Primes of the form $5n+4$.

Question

Is there an elementary way of showing the infinitude of primes of the form $5n+4$ without using quadratic reciprocity?

Answer 1

I wanted to give this as a comment but it was too long. For a proof one must consider following points:

*n must be odd and $5n+4$ results a set of infinite numbers of form $...9=10 x +9$:

$9, 19, 29, 39, 49, 59, 69, 79, . . .$

• This set has common members with the set of primes resulted by known generating functions,in fact if n is large enough $5n+4$ can always be transformed to a polynomial identical to one form of generating function, here is some example:

$79=2\times 3\times 13 +1$ (Euclidean theorem for primes)

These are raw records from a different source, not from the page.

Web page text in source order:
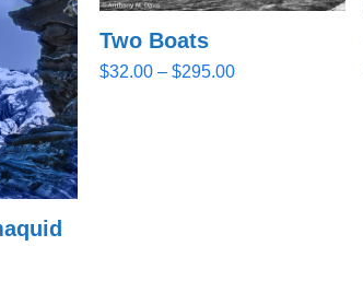
Two Boats
$32.00 – $295.00Price
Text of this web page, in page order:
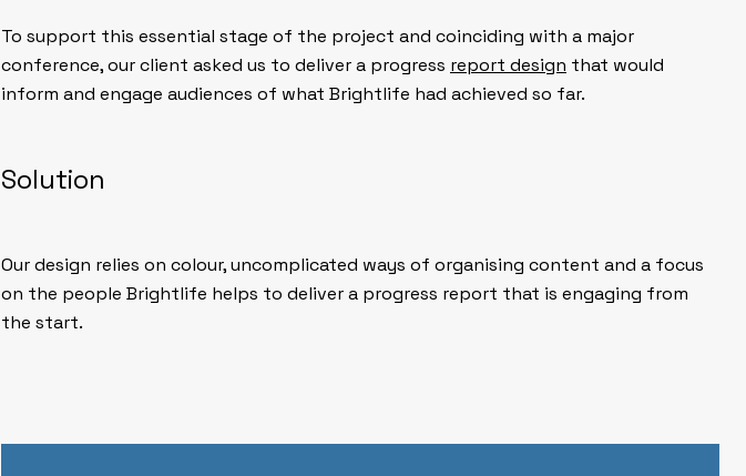
To support this essential stage of the project and coinciding with a major
conference, our client asked us to deliver a progress report design that would
inform and engage audiences of what Brightlife had achieved so far.
Solution
Our design relies on colour, uncomplicated ways of organising content and a focus
on the people Brightlife helps to deliver a progress report that is engaging from
the start.
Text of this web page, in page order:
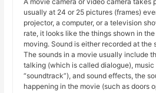
usually at 24 or 25 pictures (frames)
projector, a computer, or a television
rate, it looks like the things shown in
moving. Sound is either recorded at the
The sounds in a movie usually include
talking (which is called dialogue),
“soundtrack”), and sound effects, the
happening in the movie (such as doors
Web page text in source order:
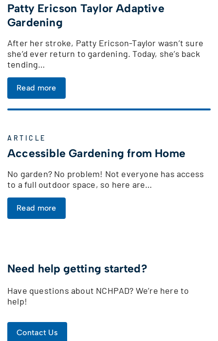
Patty Ericson Taylor Adaptive
Gardening
After her stroke, Patty Ericson-Taylor wasn’t sure
she’d ever return to gardening. Today, she’s back
tending…
Read more
ARTICLE
Accessible Gardening from Home
No garden? No problem! Not everyone has access
to a full outdoor space, so here are…
Read more
Need help getting started?
Have questions about NCHPAD? We’re here to
help!
Contact Us
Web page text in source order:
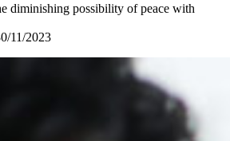
diminishing possibility of peace with
11/2023
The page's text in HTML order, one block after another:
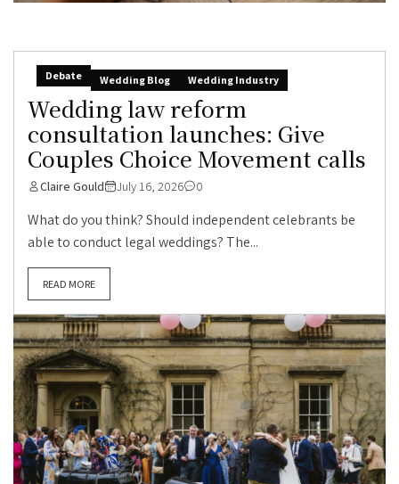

$59=2\times 29+1$, $ 19=4\times 5 -1 $, $149=6\times 25 -1$, represent samples of Dirichlet primes resulted from $2x+1$, $4x-1$ and $6x-1$ respectively.

$229=2\times 10^2 +29$ represent a sample of $2x^2+29$ which is Euler's function.

$1129=30\times 37 + 19$ which represent a theorem that says all primes are of form $30 x+r$ where $r=1, 7, 11, 13, 19,23, 29 $ particularly when $r=19$ and $r=29$; in other words primes resulted from $5n+4$ are members of a subset of primes of form $30 x +19$ or $30 x+29$.